Biden administration officials are monitoring those disruptions, but they are less concerned since they are “a little bit less salient for American supply chains than for other parts of the world,” Ms. Brainard said.

When it comes to the absolute level of growth in the United States versus advanced economies like the euro area and Japan, America also has the benefit of a younger population. The median age in the United States is about 38.5, whereas it is 46.7 in Germany and 49.5 in Japan.

Youth helps to make an economy more dynamic: Younger adults work more, and families who are having children, buying houses and building lives spend more than retirees.

Whatever is causing the divergence, it could matter for economic policy.

The Fed, the European Central Bank and the Bank of England are all nudging toward cutting interest rates as they try to avoid undermining growth.

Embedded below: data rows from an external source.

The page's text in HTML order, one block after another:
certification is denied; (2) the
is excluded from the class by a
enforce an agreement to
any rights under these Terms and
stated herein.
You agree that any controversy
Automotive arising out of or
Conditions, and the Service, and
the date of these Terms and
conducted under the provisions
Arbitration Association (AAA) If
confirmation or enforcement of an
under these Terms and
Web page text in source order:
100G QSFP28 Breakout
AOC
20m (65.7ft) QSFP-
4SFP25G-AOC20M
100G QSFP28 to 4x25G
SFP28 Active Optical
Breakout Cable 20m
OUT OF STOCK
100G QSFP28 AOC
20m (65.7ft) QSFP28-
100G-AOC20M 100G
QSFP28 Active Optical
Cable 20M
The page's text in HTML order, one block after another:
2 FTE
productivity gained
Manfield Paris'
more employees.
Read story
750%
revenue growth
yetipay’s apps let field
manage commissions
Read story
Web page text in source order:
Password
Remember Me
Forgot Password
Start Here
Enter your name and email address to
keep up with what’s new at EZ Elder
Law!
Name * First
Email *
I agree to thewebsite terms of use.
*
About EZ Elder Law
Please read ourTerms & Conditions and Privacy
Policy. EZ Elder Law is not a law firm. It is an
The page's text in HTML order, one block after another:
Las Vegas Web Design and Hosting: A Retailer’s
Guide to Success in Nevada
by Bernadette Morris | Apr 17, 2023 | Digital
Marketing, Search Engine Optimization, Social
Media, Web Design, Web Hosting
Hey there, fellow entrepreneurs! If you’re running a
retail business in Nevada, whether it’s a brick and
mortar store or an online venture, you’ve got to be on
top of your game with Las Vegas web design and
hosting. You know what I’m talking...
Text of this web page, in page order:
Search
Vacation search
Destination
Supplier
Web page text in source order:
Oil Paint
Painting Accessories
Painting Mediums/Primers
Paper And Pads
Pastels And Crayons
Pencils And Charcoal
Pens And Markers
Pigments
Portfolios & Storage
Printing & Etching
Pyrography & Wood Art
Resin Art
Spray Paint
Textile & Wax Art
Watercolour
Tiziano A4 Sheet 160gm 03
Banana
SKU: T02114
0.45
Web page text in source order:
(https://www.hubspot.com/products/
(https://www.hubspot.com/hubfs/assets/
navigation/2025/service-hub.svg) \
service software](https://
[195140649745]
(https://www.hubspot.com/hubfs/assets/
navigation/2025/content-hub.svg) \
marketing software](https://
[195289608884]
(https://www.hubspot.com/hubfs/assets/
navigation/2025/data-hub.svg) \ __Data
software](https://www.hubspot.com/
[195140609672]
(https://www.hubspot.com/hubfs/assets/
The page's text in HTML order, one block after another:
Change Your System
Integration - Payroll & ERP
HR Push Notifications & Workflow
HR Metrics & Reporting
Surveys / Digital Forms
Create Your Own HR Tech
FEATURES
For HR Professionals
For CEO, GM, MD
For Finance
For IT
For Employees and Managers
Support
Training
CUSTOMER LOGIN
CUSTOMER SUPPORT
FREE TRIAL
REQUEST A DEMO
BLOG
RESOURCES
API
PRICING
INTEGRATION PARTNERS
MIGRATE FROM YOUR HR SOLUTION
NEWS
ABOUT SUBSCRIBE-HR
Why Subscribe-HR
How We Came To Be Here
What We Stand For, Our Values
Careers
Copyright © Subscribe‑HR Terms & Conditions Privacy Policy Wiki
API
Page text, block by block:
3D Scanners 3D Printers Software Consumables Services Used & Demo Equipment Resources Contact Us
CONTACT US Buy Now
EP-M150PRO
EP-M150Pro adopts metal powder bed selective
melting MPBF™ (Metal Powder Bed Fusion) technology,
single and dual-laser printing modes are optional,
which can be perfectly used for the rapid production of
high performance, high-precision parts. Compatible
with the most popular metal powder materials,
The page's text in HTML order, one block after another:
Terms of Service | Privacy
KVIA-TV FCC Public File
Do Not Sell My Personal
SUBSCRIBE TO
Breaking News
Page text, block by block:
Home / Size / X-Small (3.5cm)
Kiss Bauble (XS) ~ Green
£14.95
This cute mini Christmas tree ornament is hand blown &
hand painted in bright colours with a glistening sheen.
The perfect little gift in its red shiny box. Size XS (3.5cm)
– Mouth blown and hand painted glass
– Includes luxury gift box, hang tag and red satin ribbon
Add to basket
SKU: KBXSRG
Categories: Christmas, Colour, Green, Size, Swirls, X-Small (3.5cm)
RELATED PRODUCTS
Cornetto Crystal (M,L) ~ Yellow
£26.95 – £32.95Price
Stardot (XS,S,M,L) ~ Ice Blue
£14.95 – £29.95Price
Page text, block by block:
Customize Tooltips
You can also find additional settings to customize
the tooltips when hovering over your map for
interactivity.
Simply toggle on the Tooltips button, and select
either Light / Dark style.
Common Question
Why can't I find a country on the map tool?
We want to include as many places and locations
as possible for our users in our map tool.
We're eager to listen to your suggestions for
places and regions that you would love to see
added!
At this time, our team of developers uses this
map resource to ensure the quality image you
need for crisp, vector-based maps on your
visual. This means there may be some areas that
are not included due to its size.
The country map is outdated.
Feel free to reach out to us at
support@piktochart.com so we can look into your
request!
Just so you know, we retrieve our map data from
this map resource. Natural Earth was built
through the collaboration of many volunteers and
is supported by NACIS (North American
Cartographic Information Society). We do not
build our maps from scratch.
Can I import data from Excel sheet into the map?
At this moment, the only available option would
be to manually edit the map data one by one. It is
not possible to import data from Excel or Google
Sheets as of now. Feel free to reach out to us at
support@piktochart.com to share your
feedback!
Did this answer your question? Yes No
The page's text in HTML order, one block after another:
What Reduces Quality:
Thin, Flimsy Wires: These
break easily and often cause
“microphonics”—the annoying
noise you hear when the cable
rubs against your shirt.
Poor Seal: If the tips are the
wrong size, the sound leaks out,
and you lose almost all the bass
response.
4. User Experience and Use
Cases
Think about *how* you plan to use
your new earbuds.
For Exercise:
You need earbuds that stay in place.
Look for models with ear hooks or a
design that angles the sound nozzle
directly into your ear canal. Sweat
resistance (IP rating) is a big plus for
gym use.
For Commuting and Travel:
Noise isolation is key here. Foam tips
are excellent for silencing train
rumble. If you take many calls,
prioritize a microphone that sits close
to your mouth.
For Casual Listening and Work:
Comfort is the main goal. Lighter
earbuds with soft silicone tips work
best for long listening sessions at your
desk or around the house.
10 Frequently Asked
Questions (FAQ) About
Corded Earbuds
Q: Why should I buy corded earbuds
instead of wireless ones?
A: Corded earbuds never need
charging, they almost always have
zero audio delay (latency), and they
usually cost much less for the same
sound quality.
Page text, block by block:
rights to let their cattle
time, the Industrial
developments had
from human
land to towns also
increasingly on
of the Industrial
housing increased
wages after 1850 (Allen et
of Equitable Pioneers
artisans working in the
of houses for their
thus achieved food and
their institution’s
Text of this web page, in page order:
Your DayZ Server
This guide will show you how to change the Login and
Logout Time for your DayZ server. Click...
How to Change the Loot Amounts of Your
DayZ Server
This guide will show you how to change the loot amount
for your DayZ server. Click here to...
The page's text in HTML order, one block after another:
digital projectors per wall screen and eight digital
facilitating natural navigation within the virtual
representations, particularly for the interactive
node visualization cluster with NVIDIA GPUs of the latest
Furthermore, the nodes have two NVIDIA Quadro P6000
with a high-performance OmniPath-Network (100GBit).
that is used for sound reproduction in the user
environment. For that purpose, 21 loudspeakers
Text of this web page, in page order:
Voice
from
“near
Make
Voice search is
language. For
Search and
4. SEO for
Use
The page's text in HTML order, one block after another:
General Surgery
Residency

Central bankers don’t want to lower rates too early and fail to fully stamp out inflation. They also want to avoid keeping them too high for too long, inflicting more pain than is necessary to wrestle price increases under control.

For the E.C.B. and the Bank of England, slower growth could make that an especially delicate process — policy errors could tip those economies from slight growth to slight contraction. But completing the soft landing is a looming challenge for many central banks.

“At this time of the cycle, there is risk of premature loosening, but there is also risk of keeping interest rates higher for longer,” Ms. Georgieva said. “They now need to land the plane smoothly.”